Kremer’s background is as a macroeconomist, and his first few contributions are in this vein. The earliest works on endogenous growth did not take into account population – rather, they treated human capital like any other capital, which must be invested in and accumulated. Kremer, in “Population Growth and Technological Change”, argues that what matters are ideas, and that these ideas are randomly generated as a function of the number of people in the world. The more people, the greater the rate of technological change. We cannot directly observe this, but in a Malthusian world where population expands to eat the whole surplus, we don’t have to. Knowing the population is a sufficient statistic for the level of technological progress, and this we can (very roughly) estimate. Calibrating his model on historical population estimates, stretching from 1 million B.C. to the 1990, he is able to show that – slowly but surely – population was an accelerating function of past population.

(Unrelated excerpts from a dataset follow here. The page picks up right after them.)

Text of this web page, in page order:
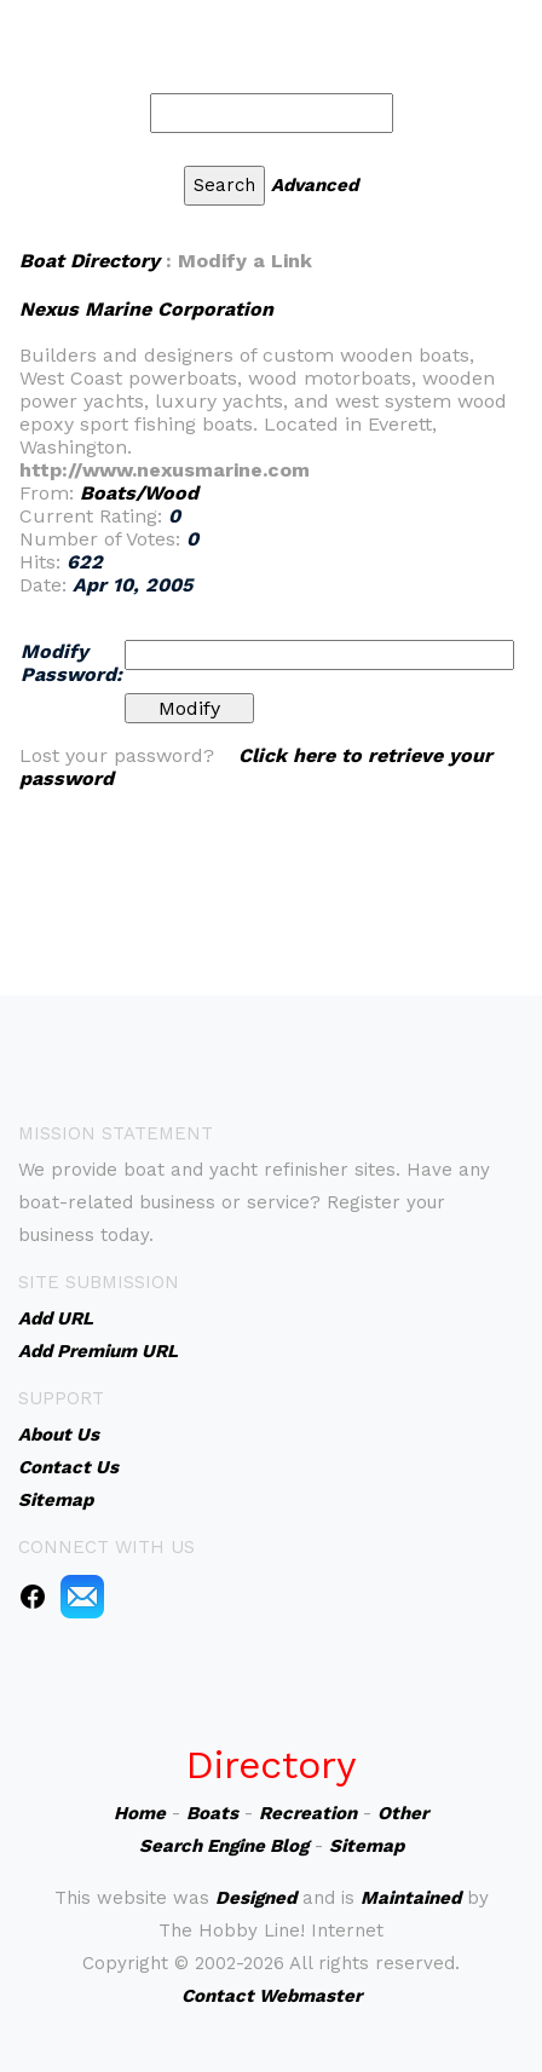
Advanced
Boat Directory: Modify a Link
Nexus Marine Corporation
Builders and designers of custom wooden boats,
West Coast powerboats, wood motorboats, wooden
power yachts, luxury yachts, and west system wood
epoxy sport fishing boats. Located in Everett,
Washington.
http://www.nexusmarine.com
From: Boats/Wood
Current Rating: 0
Number of Votes: 0
Hits: 622
Date: Apr 10, 2005
Modify
Password:
Lost your password? Click here to retrieve your
password
MISSION STATEMENT
We provide boat and yacht refinisher sites. Have any
boat-related business or service? Register your
business today.
SITE SUBMISSION
Add URL
Add Premium URL
SUPPORT
About Us
Contact Us
Sitemap
CONNECT WITH US
Directory
Home- Boats- Recreation- Other
Search Engine Blog- Sitemap
This website was Designedand is Maintainedby
The Hobby Line! Internet
Copyright © 2002-2026 All rights reserved.
Contact Webmaster
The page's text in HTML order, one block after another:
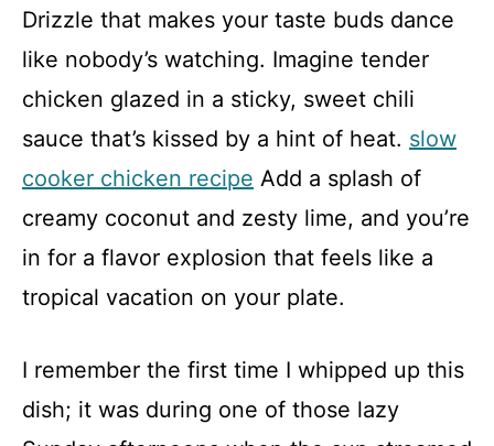
Drizzle that makes your taste buds dance
like nobody’s watching. Imagine tender
chicken glazed in a sticky, sweet chili
sauce that’s kissed by a hint of heat. slow
cooker chicken recipe Add a splash of
creamy coconut and zesty lime, and you’re
in for a flavor explosion that feels like a
tropical vacation on your plate.
I remember the first time I whipped up this
dish; it was during one of those lazy
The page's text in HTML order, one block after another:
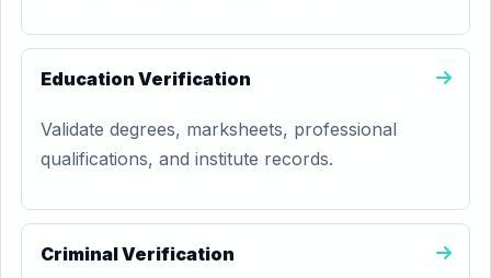
Education Verification
Validate degrees, marksheets, professional
qualifications, and institute records.
Criminal Verification
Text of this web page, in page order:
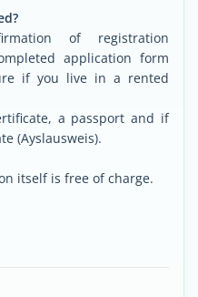
of registration
application form
if you live in a rented
a passport and if
(Ayslausweis).
itself is free of charge.
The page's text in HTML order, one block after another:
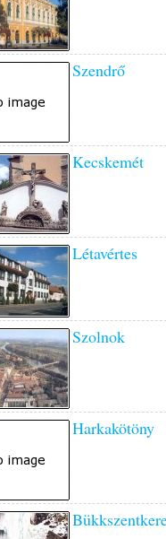
Szendrő
Kecskemét
Létavértes
Szolnok
Harkakötöny
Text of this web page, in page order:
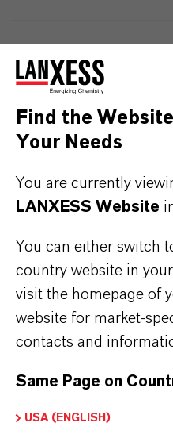
Find the
Your Needs
You are currently
LANXESS Website
You can either switch
country website in
visit the homepage of
website for market-
contacts and
Same Page on
USA (ENGLISH)
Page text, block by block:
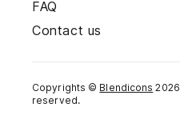
FAQ
Contact us
Copyrights © Blendicons 2026
reserved.
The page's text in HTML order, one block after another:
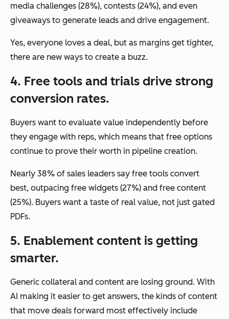
media challenges (28%), contests (24%), and even
giveaways to generate leads and drive engagement.
Yes, everyone loves a deal, but as margins get tighter,
there are new ways to create a buzz.
4. Free tools and trials drive strong
conversion rates.
Buyers want to evaluate value independently before
they engage with reps, which means that free options
continue to prove their worth in pipeline creation.
Nearly 38% of sales leaders say free tools convert
best, outpacing free widgets (27%) and free content
(25%). Buyers want a taste of real value, not just gated
PDFs.
5. Enablement content is getting
smarter.
Generic collateral and content are losing ground. With
AI making it easier to get answers, the kinds of content
that move deals forward most effectively include
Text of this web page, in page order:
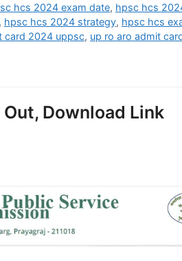
hcs 2024 exam date, hpsc hcs
, hpsc hcs 2024 strategy, hpsc hcs
card 2024 uppsc, up ro aro admit
Out, Download Link
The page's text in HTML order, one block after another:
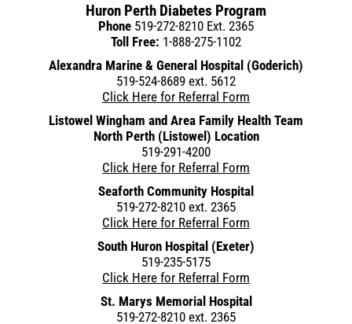
Huron Perth Diabetes Program
Phone 519-272-8210 Ext. 2365
Toll Free: 1-888-275-1102
Alexandra Marine & General Hospital (Goderich)
519-524-8689 ext. 5612
Click Here for Referral Form
Listowel Wingham and Area Family Health Team
North Perth (Listowel) Location
519-291-4200
Click Here for Referral Form
Seaforth Community Hospital
519-272-8210 ext. 2365
Click Here for Referral Form
South Huron Hospital (Exeter)
519-235-5175
Click Here for Referral Form
St. Marys Memorial Hospital
519-272-8210 ext. 2365
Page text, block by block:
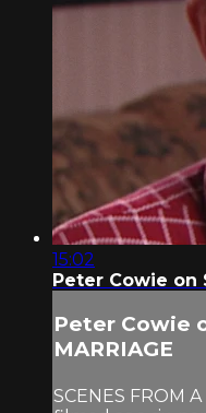
15:02
Peter Cowie on
Peter Cowie
MARRIAGE
SCENES FROM
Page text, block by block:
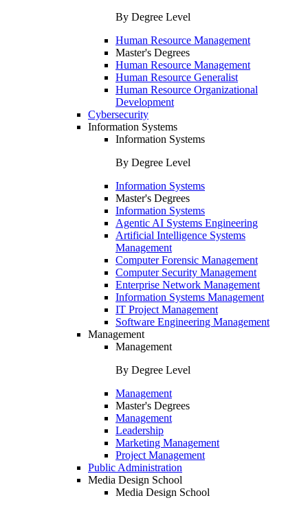
By Degree Level
Human Resource Management
Master's Degrees
Human Resource Management
Human Resource Generalist
Human Resource Organizational
Development
Cybersecurity
Information Systems
Information Systems
By Degree Level
Information Systems
Master's Degrees
Information Systems
Agentic AI Systems Engineering
Artificial Intelligence Systems
Management
Computer Forensic Management
Computer Security Management
Enterprise Network Management
Information Systems Management
IT Project Management
Software Engineering Management
Management
Management
By Degree Level
Management
Master's Degrees
Management
Leadership
Marketing Management
Project Management
Public Administration
Media Design School
Media Design School
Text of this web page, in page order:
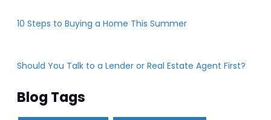
10 Steps to Buying a Home This Summer
Should You Talk to a Lender or Real Estate Agent First?
Blog Tags
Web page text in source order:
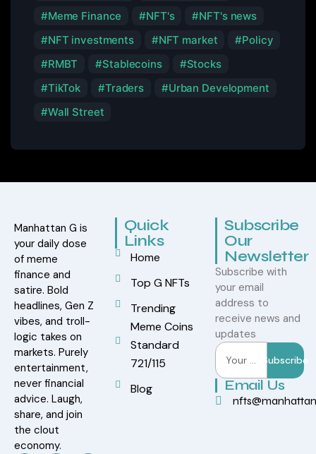
Meme Finance
NFT's
NFT's news
NFT investments
NFT market
Policy
RMBT
Stablecoins
Stocks
TikTok
Traders
Urban Development
Wall Street
Manhattan G is
your daily dose
of meme
finance and
satire. Bold
headlines, Gen Z
vibes, and troll-
logic takes on
markets. Purely
entertainment,
never financial
advice. Laugh,
share, and join
the clout
economy.
Quick
Links
Home
Top G NFTs
Trending
Meme Coins
Standard
721/115
Blog
Subscribe
Our
Newsletter
Subscribe with
your email
address to
receive news and
updates
Subscribe
Email Us

The implications to today’s great fertility crisis should be clear. Stagnating population means a slower rate of technological discovery, and a slower rise in living standards. Kremer does not directly consider this in his model, but if you allow for knowledge to depreciate over time, then a sufficiently small population will slide quickly into extinction. The technological stock of isolated islands like Tasmania dropped over time, including losing the knowledge of fire, while on very small islands like Flinders Island, humans went extinct.
Kremer also has some non pareils, the best of which is “Elephants”, with Charles Morcom. It has essentially no connection to the rest of his work; it is merely brilliant. The possibility of a population going extinct leads to interesting dynamics, where the survival of elephants is determined by everyone’s beliefs about their survival. If everyone thinks that the elephants will go extinct, they will – everyone is incentivized to rush out and kill an elephant now before there are no more. The government can then prevent elephants from going extinct simply by credibly committing itself to crack down on poaching if the elephant population falls below a certain level.
Of course, poor African governments – or any government, really – are not known for their powers of commitment. Kremer and Morcom propose a solution – the government should stockpile captured ivory, and promise to release it if and only if the number of elephants falls below a certain level. This is extremely easy to hold to, and puts the governments incentives in the right place. This does, notably, only work for durable goods, like ivory – however, non-durable goods have different dynamics, since everyone has to sell in the same time period. In that world, people rushing out to kill the animals drives down prices too, preventing it from being rational to go hunting.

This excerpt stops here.